After looking at the source code, I figured that there’s 2 key things I’m missing, both in the preprocessing pipeline.
1.
In the first line of Learner.predict's source code:
batch = self.data.one_item(item)
This translates to
x = open_image(f)
batch = framing.data.one_item(x)
batch[0].shape
batch[0]
Output:
torch.Size([1, 3, 224, 224])
tensor([[[[-1.9723, -1.3375, -1.2788, ..., -1.1223, -1.2103, -1.4843],
[-1.9723, -1.3375, -1.2788, ..., -1.1150, -1.2103, -1.4357],
[-1.9723, -1.3375, -1.2788, ..., -1.1034, -1.2103, -1.4373],
...,
[-1.9722, -1.1860, -1.1060, ..., -1.8340, -1.8476, -1.9638],
[-1.9524, -1.2139, -1.0834, ..., -1.8341, -1.8476, -1.9638],
[-2.0023, -1.0501, -1.1437, ..., -1.8525, -1.8268, -1.9467]],
[[-1.9394, -1.4254, -1.4580, ..., -1.4055, -1.4329, -1.6243],
[-1.9394, -1.4254, -1.4580, ..., -1.3980, -1.4329, -1.5747],
[-1.9394, -1.4254, -1.4580, ..., -1.3861, -1.4329, -1.5762],
# .....
This itself is very different from the PyTorch Tensor:
x = PILImg.open(f).convert('RGB')
x = TTF.resize(x, (224,224))
x = TTF.to_tensor(x)
x = x.cuda().unsqueeze_(0)
x.shape
x
torch.Size([1, 3, 224, 224])
tensor([[[[0.1137, 0.1843, 0.1882, ..., 0.2353, 0.2157, 0.1882],
[0.1137, 0.1843, 0.1882, ..., 0.2392, 0.2157, 0.1922],
[0.1137, 0.1843, 0.1882, ..., 0.2431, 0.2157, 0.1922],
...,
[0.1294, 0.2235, 0.2275, ..., 0.0627, 0.0667, 0.0510],
[0.1294, 0.2235, 0.2275, ..., 0.0627, 0.0627, 0.0510],
[0.1333, 0.2314, 0.2275, ..., 0.0627, 0.0627, 0.0510]],
[[0.0902, 0.1333, 0.1294, ..., 0.1451, 0.1373, 0.1255],
[0.0902, 0.1333, 0.1294, ..., 0.1490, 0.1373, 0.1294],
[0.0902, 0.1333, 0.1294, ..., 0.1529, 0.1373, 0.1294],
2.
Inside the code for Learner.predict later, there’s a denormalising operation that’s happening which, if i understand correctly, is denormalising the image with imagenet_stats.

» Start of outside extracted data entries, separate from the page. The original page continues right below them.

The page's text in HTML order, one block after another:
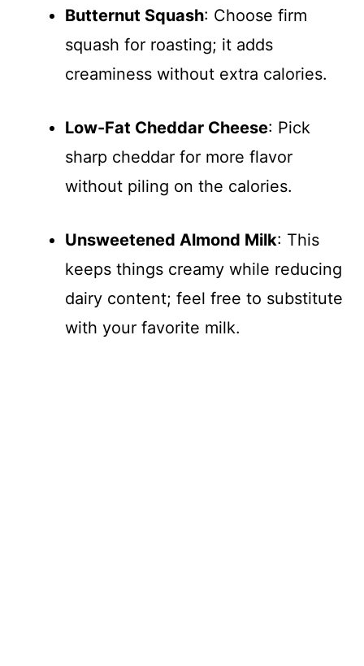
Butternut Squash: Choose firm
squash for roasting; it adds
creaminess without extra calories.
Low-Fat Cheddar Cheese: Pick
sharp cheddar for more flavor
without piling on the calories.
Unsweetened Almond Milk: This
keeps things creamy while reducing
dairy content; feel free to substitute
with your favorite milk.
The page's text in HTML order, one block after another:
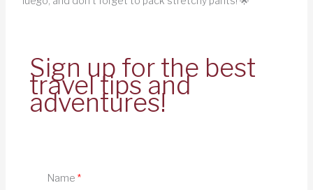
Sign up for the best
travel tips and
adventures!
Name
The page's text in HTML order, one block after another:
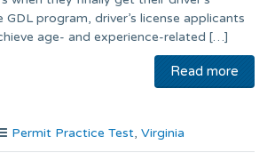
GDL program, driver’s license applicants
age- and experience-related […]
Read more
Permit Practice Test,Virginia
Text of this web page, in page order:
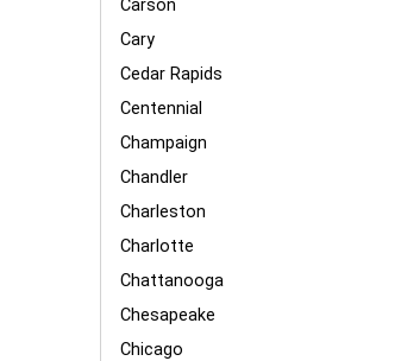
Carson
Cary
Cedar Rapids
Centennial
Champaign
Chandler
Charleston
Charlotte
Chattanooga
Chesapeake
Chicago
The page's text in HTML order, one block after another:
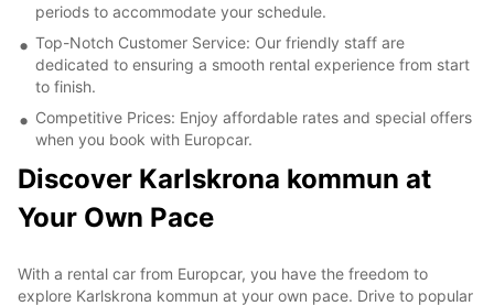
periods to accommodate your schedule.
Top-Notch Customer Service: Our friendly staff are
dedicated to ensuring a smooth rental experience from start
to finish.
Competitive Prices: Enjoy affordable rates and special offers
when you book with Europcar.
Discover Karlskrona kommun at
Your Own Pace
With a rental car from Europcar, you have the freedom to
explore Karlskrona kommun at your own pace. Drive to popular
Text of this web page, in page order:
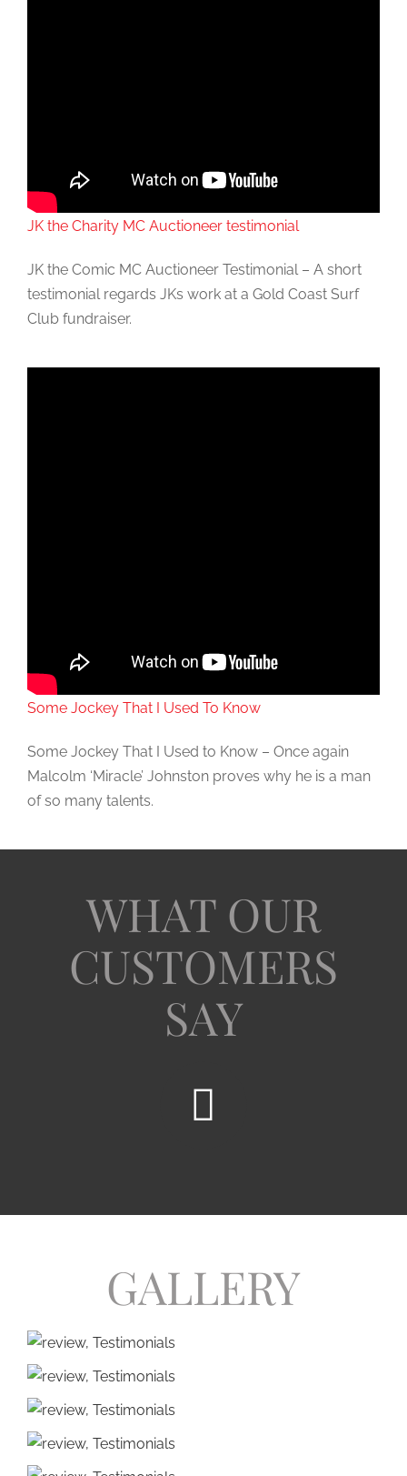
JK the Charity MC Auctioneer testimonial
JK the Comic MC Auctioneer Testimonial – A short
testimonial regards JKs work at a Gold Coast Surf
Club fundraiser.
Some Jockey That I Used To Know
Some Jockey That I Used to Know – Once again
Malcolm ‘Miracle’ Johnston proves why he is a man
of so many talents.
WHAT OUR
CUSTOMERS
SAY
GALLERY
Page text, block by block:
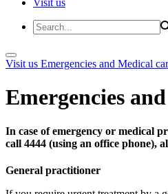
Visit us
Visit us Emergencies and Medical
Emergencies
In case of emergency or medical
call 4444 (using an office phone),
General practitioner

What I’m unable to replicate without fastai
I can’t reproduce what’s happening in batch = framing.data.one_item(x). From the source code, of DataBunch.one_item and DataBunch.one_batch the operation translates to:
x = open_image(f)
ds = framing.data.single_ds
with ds.set_item(Image(x)):
dl = framing.data.dl(DatasetType.Single)
w = dl.num_workers
dl.num_workers = 0
try: x,y = next(iter(dl))
finally: dl.num_workers = w
# ...
If I follow correctly, with ds.set_item(Image(x)) calls a context manager which in turn calls framing.data.processor (which is empty), but I’m simply unable to reproduce this.
Any help will be much appreciated!! Thank you.